__Requirement__. Write out the listing below in its entirety, minus the pictures, without changing a word.

━━ Record extracts

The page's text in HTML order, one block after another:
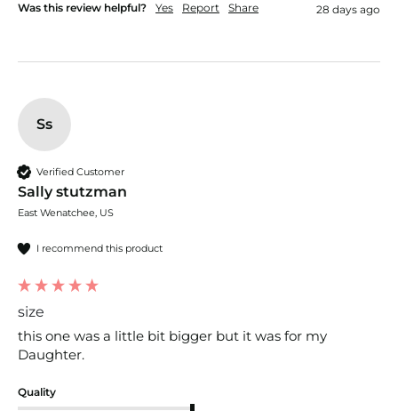
Was this review helpful? Yes Report Share 28 days ago
Ss
Verified Customer
Sally stutzman
East Wenatchee, US
I recommend this product
size
this one was a little bit bigger but it was for my
Daughter.
Quality
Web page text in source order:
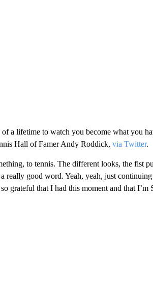
a lifetime to watch you become what you
Hall of Famer Andy Roddick, via Twitter.
to tennis. The different looks, the fist
really good word. Yeah, yeah, just
grateful that I had this moment and that I’m
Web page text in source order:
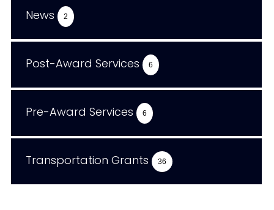
News 2
Post-Award Services 6
Pre-Award Services 6
Transportation Grants 36
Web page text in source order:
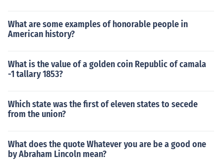
What are some examples of honorable people in
American history?
What is the value of a golden coin Republic of camala
-1 tallary 1853?
Which state was the first of eleven states to secede
from the union?
What does the quote Whatever you are be a good one
by Abraham Lincoln mean?
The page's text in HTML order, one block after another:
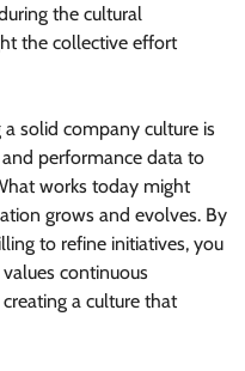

━━━━

__Reply__.
The page's text in HTML order, one block after another:
Was this review helpful? Yes Report Share 28 days ago
Ss
Verified Customer
Sally stutzman
East Wenatchee, US
I recommend this product
size
this one was a little bit bigger but it was for my
Daughter.
Quality
Web page text in source order:
a lifetime to watch you become what you
Hall of Famer Andy Roddick, via Twitter.
to tennis. The different looks, the fist
really good word. Yeah, yeah, just
grateful that I had this moment and that I’m
Web page text in source order:
News 2
Post-Award Services 6
Pre-Award Services 6
Transportation Grants 36
Web page text in source order:
What are some examples of honorable people in
American history?
What is the value of a golden coin Republic of camala
-1 tallary 1853?
Which state was the first of eleven states to secede
from the union?
What does the quote Whatever you are be a good one
by Abraham Lincoln mean?
The page's text in HTML order, one block after another:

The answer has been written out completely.